From Subaltern Studies 11 (2000), p. vii-viii.
THE ESSAYS COLLECTED in this volume were presented at the Fifth Subaltern Studies Conference held in Colombo in June 1995, under the auspices of the Social Scientists Association of Sri Lanka (SSA), the International Centre for Ethnic Studies, Colombo (ICES), and the Subaltern Studies Society.
The theme of the conference was 'Community, Gender and Violence': the present volume is held together by that theme. The essays have taken their present form after a fair amount of discussion and correspondence between the contributors. To that extent this volume is a result of collaborative effort.
We are grateful to Gayatri Chakravorty Spivak for giving us an expanded written version of the remarks she made at the conference; this has been included herein as a 'discussion' piece.
Readers of earlier volumes of Subaltern Studies will have noticed the entry of new subjects and themes into discussions of the subaltern condition. The Fourth and Fifth Subaltern Studies conferences held at Hyderabad (1993) and Colombo (1995) foregrounded the theme of gender. This volume continues that project. We thank the editorial collective of Subaltern Studies for entrusting us with the responsibility of editing this volume. We are especially grateful to Jennifer DeWan for her help in preparing the manuscript for press.
We are grateful to SSA and ICES for hosting the conference, and for their support in bringing out this volume. Additionally, Jayadeva Uyangoda, in his earlier capacity as Chairman, Sri Lanka Foundation Institute, was generous in his assistance in hosting the conference. Kumari Jayawardena's support has been constant and crucial through this entire process, and we are particularly indebted to her.

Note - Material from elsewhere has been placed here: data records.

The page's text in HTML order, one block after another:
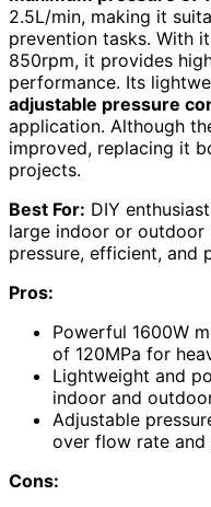
2.5L/min, making it
prevention tasks. With
850rpm, it provides
performance. Its
adjustable pressure
application. Although
improved, replacing it
projects.
Best For: DIY
large indoor or
pressure, efficient, and
Pros:
Powerful 1600W
of 120MPa for
Lightweight and
indoor and
Adjustable
over flow rate
Cons:
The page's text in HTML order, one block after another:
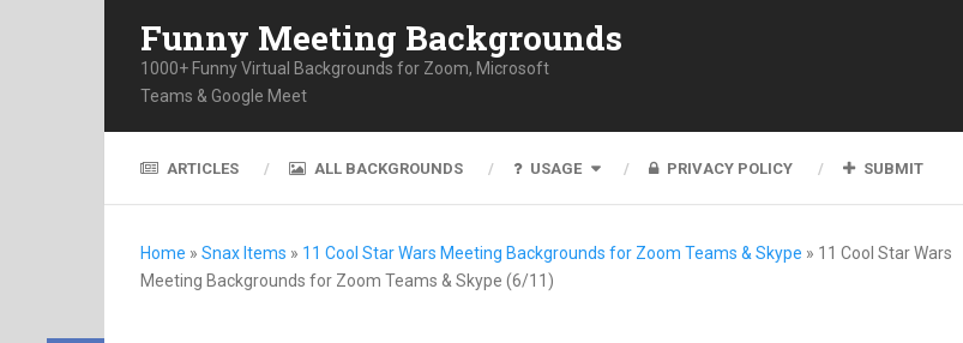
Funny Meeting Backgrounds
1000+ Funny Virtual Backgrounds for Zoom, Microsoft
Teams & Google Meet
ARTICLES ALL BACKGROUNDS USAGE PRIVACY POLICY SUBMIT
Home » Snax Items » 11 Cool Star Wars Meeting Backgrounds for Zoom Teams & Skype » 11 Cool Star Wars
Meeting Backgrounds for Zoom Teams & Skype (6/11)
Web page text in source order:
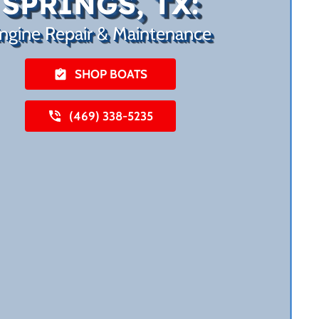
Repair & Maintenance
SHOP BOATS
(469) 338-5235
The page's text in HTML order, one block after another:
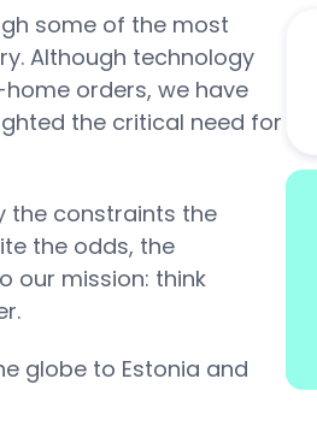
some of the most
Although technology
orders, we have
the critical need for
the constraints the
the odds, the
our mission: think
globe to Estonia and
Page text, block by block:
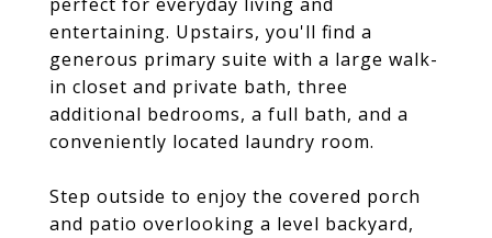
entertaining. Upstairs, you'll find a
generous primary suite with a large walk-
in closet and private bath, three
additional bedrooms, a full bath, and a
conveniently located laundry room.
Step outside to enjoy the covered porch
and patio overlooking a level backyard,
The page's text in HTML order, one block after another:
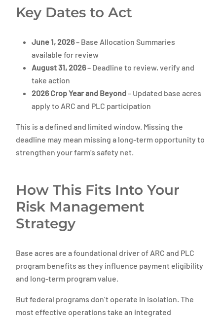
Key Dates to Act
June 1, 2026– Base Allocation Summaries
available for review
August 31, 2026– Deadline to review, verify and
take action
2026 Crop Year and Beyond– Updated base acres
apply to ARC and PLC participation
This is a defined and limited window. Missing the
deadline may mean missing a long-term opportunity to
strengthen your farm’s safety net.
How This Fits Into Your
Risk Management
Strategy
Base acres are a foundational driver of ARC and PLC
program benefits as they influence payment eligibility
and long-term program value.
But federal programs don’t operate in isolation. The
most effective operations take an integrated
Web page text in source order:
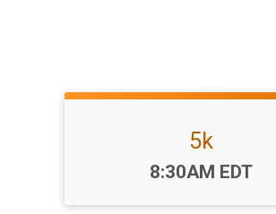
5k
Time:
8:30AM EDT
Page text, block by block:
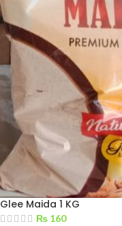
Glee Maida 1 KG
₨ 160
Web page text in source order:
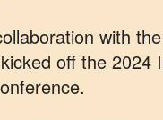
with
off the
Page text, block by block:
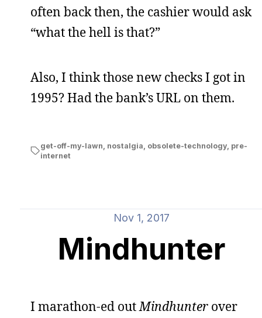
often back then, the cashier would ask
“what the hell is that?”
Also, I think those new checks I got in
1995? Had the bank’s URL on them.
get-off-my-lawn, nostalgia, obsolete-technology, pre-
internet
Nov 1, 2017
Mindhunter
I marathon-ed outMindhunter over
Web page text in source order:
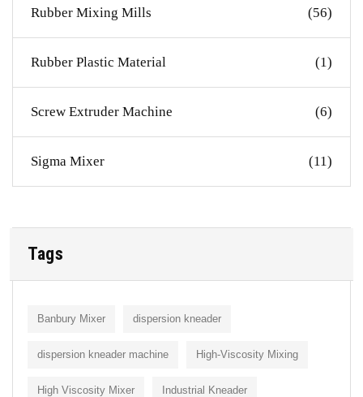
Rubber Mixing Mills (56)
Rubber Plastic Material (1)
Screw Extruder Machine (6)
Sigma Mixer (11)
Tags
Banbury Mixer dispersion kneader
dispersion kneader machine High-Viscosity Mixing
High Viscosity Mixer Industrial Kneader
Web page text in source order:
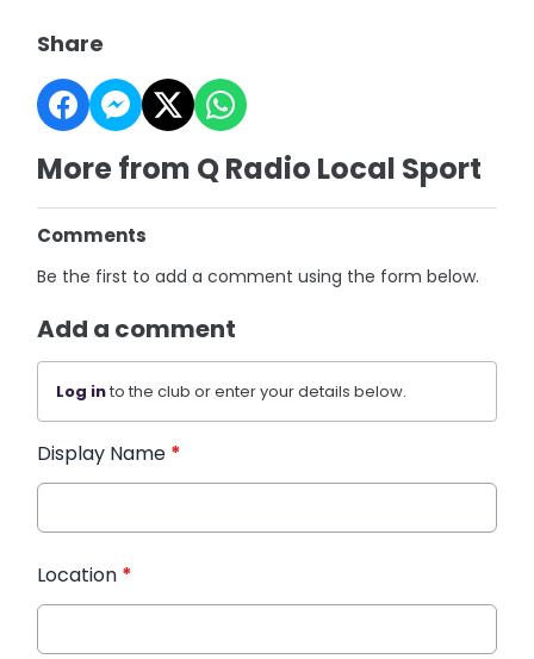
Share
More from Q Radio Local Sport
Comments
Be the first to add a comment using the form below.
Add a comment
Log into the club or enter your details below.
Display Name *
Location *
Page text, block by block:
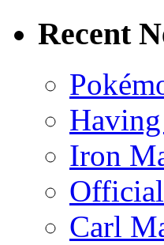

We note, finally, with a sense of profound loss and outrage, the assassination on 29 July 1999, in Colombo, of Neelakanthan Thiru chelvam, the founder-director of ICES, whose ability to catalyse and enable intellectual communities was boundless, and whose generous, gentle and astute scholarly presence was so central to our meetings in Colombo. In the difficult years ahead, we will miss him more acutely than words can tell.